Ciro had watched baby Henry through the night, and as he watched the nurses in the hospital tend to him in his tiny, well-lit tent, and as he observed Colin, a new father again, yet alert to every detail of the infant’s progress, Ciro decided that life would go on. The baby, Henry, had survived. Maybe it was a sign.
That afternoon, when Ciro said good-bye to Enza on the sidewalk on Fifth Avenue, before going to the pier to board the ocean liner for Italy, they held one another a long time.
“I want you to sleep on the boat. Take the fresh air and eat. Promise me you’ll eat,” Enza pleaded with him.
“And I’ll drink whiskey and smoke.” He laughed.
“You can have anything you want but the dance-hall girls.”
“But they’re so much fun,” he teased, pulling her close. “And they like me.”
“You don’t have to tell me.” She laughed. “Now, I want you to memorize every detail of my mother’s house. I want you to visit Stella’s grave and kiss the blue angel for me. Can you do that?”
“Of course,” Ciro promised.
“And will you look up at Pizzo Camino? I’ve forgotten it, and I want you to see it for me.”
“I’ll be your eyes and ears and heart in Schilpario. Take care of Laura, she needs you. Make the nursery. Help her with the baby. And don’t worry. Our mountain is a miracle,” Ciro said as he kissed her good-bye.
Ciro practically spent the entire voyage on a chaise longue on the second-class deck of the SS Augustus. At any other time, he would consider it lucky that his middle name was the same as the ship’s. But not this time. Whenever he heard the horns blow at sea, he remembered shoveling coal in the belly of the SS Chicago. He remembered meeting Luigi, and how no matter how much he scrubbed, his skin was gray from the coal dust after a week in the pit.
Now, he was an older man, and he led the life of one who has earned his way out of steerage. Ciro was not in first class, where the passengers were pampered, but his room in second class was comfortable, and the windows were above the waterline. He smiled to himself when he went to sleep the first night. He had never traveled across the ocean above the waterline.
Every moment of the journey brought back memories. When he heard his native Italian as the ship docked in the port of Naples, he was surprised to find that it moved him so deeply that he wept. When he boarded the train to go north, he couldn’t get enough of the people; he took in every detail of them and remembered when he too was Italian. He realized he had missed them, and his heart ached with the knowledge that he would not die in the country where he was born. Now he was neither Italian nor American; he was a dying man on a mission to make whole what never had been, and to heal a wound for which there was no salve or balm.

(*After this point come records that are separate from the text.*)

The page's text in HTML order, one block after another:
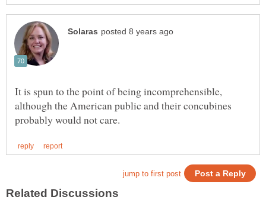
It is spun to the point of being incomprehensible,
although the American public and their concubines
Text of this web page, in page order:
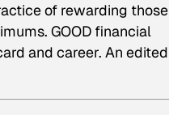
of rewarding those
GOOD financial
and career. An edited
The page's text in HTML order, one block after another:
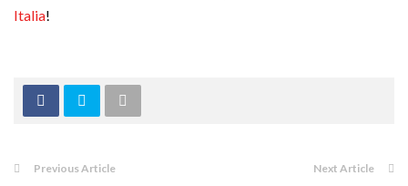
Italia!
Previous Article Next Article

Ciro decided to climb the last bit of the Passo Presolana on foot. He sent his duffel ahead on the carriage to the convent of San Nicola, where the nuns had prepared the guest room for him.

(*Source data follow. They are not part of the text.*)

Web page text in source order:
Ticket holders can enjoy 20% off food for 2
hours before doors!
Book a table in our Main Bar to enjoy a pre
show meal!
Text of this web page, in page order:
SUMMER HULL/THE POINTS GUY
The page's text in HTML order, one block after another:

Ciro buttoned his coat as he hiked up the hill to the entrance of Vilminore. He stopped at the top of a cliff and looked down into the gorge, where the green leaves of late summer had fallen away, leaving behind a tangle of gray. From his vantage point, the branches looked like a mass of childhood scribbles, a charcoal nest of intersecting lines and curves, made when a boy was just learning to write.